WHAT IS BEING ASKED | Before you return the entries below, strip out the pictures and keep all else exact.

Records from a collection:
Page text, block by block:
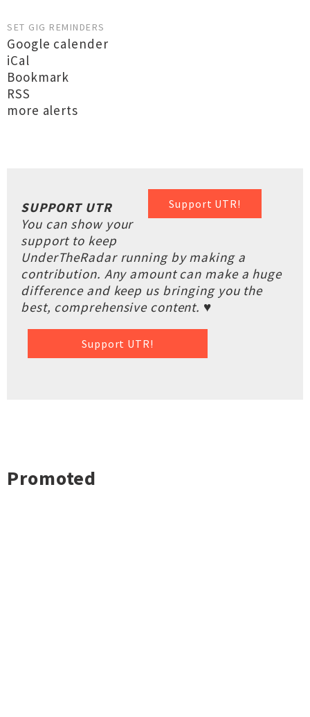
SET GIG REMINDERS
Google calender
iCal
Bookmark
RSS
more alerts
Support UTR!
SUPPORT UTR
You can show your
support to keep
UnderTheRadar running by making a
contribution. Any amount can make a huge
difference and keep us bringing you the
best, comprehensive content. ♥
Support UTR!
Promoted
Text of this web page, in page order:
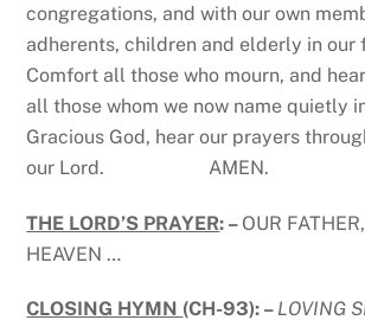
congregations, and with our own
adherents, children and elderly in our
Comfort all those who mourn, and
all those whom we now name quietly
Gracious God, hear our prayers
our Lord. AMEN.
THE LORD’S PRAYER: – OUR
HEAVEN …
CLOSING HYMN (CH-93): – LOVING
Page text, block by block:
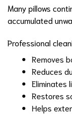
Many pillows
accumulated
Professional
Removes
Reduces
Eliminates
Restores
Helps

ANSWER TO THIS TASK |
Page text, block by block:
SET GIG REMINDERS
Google calender
iCal
Bookmark
RSS
more alerts
Support UTR!
SUPPORT UTR
You can show your
support to keep
UnderTheRadar running by making a
contribution. Any amount can make a huge
difference and keep us bringing you the
best, comprehensive content. ♥
Support UTR!
Promoted
Text of this web page, in page order:
congregations, and with our own
adherents, children and elderly in our
Comfort all those who mourn, and
all those whom we now name quietly
Gracious God, hear our prayers
our Lord. AMEN.
THE LORD’S PRAYER: – OUR
HEAVEN …
CLOSING HYMN (CH-93): – LOVING
Page text, block by block:
Many pillows
accumulated
Professional
Removes
Reduces
Eliminates
Restores
Helps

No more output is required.